Cut down your vulnerability backlog, and work towards eliminating classes of vulnerabilities instead of chasing down their individual instances (over-and-over again).
Now that we’ve launched with great feedback from some of our largest customers, we’re excited to share more details into how we approached parsing C/C++ and how we were able to mitigate some of the challenges posed by the preprocessor.
First attempt: limitations with Semgrep Open Source
The demand for a modern tool that can analyze C/C++ codebases quickly and precisely has been clear to us for a while - Semgrep OSS actually had experimental support for C and C++ all the way back in 2021 (in tech startup years this is a really long time).
However, the limitations of our OSS engine and its strict adherence to single-function analysis made true support for C/C++ infeasible due to the complexity of the languages.

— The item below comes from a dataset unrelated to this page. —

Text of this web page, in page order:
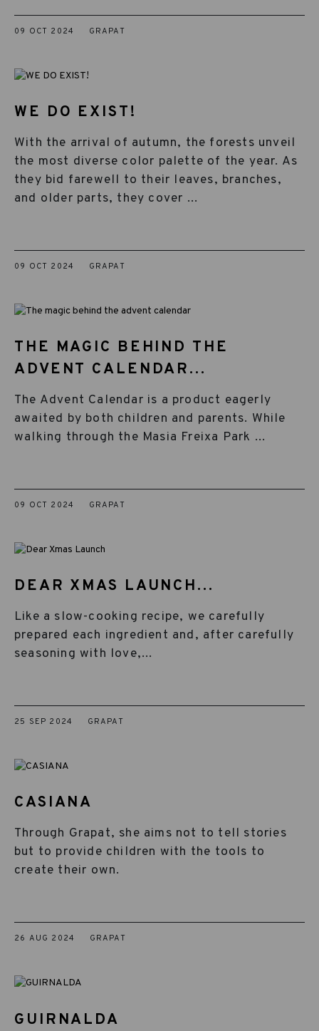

As C and C++ source code is very ambiguous and inherently multi-file (analysis often relies on information spread across header and preprocessor files), adding C/C++ support that met our standards for accuracy and scan speed necessitated the use of our Pro engine, and required a ton of additional investment into parsing abilities, analysis techniques, and rule-writing - all of which brought us to where we are today!
The first PR for C/C++ support in Semgrep Open Source
The traditional (slow) way to analyze C/C++
C/C++ are difficult to analyze because they are compiled languages that rely on the C preprocessor (cpp) to run first and expand macros before compilation (think of a macro as a placeholder in source code with instructions on what to replace itself with).
Since C/C++ grammar is very ambiguous (see Jim Roskind’s note on ambiguity in C, or the blog post Full Proof that C++ Grammar is Undecidable), it’s extremely difficult for SAST tools to parse C/C++ source code if any preprocessor directives are included (which is almost always the case).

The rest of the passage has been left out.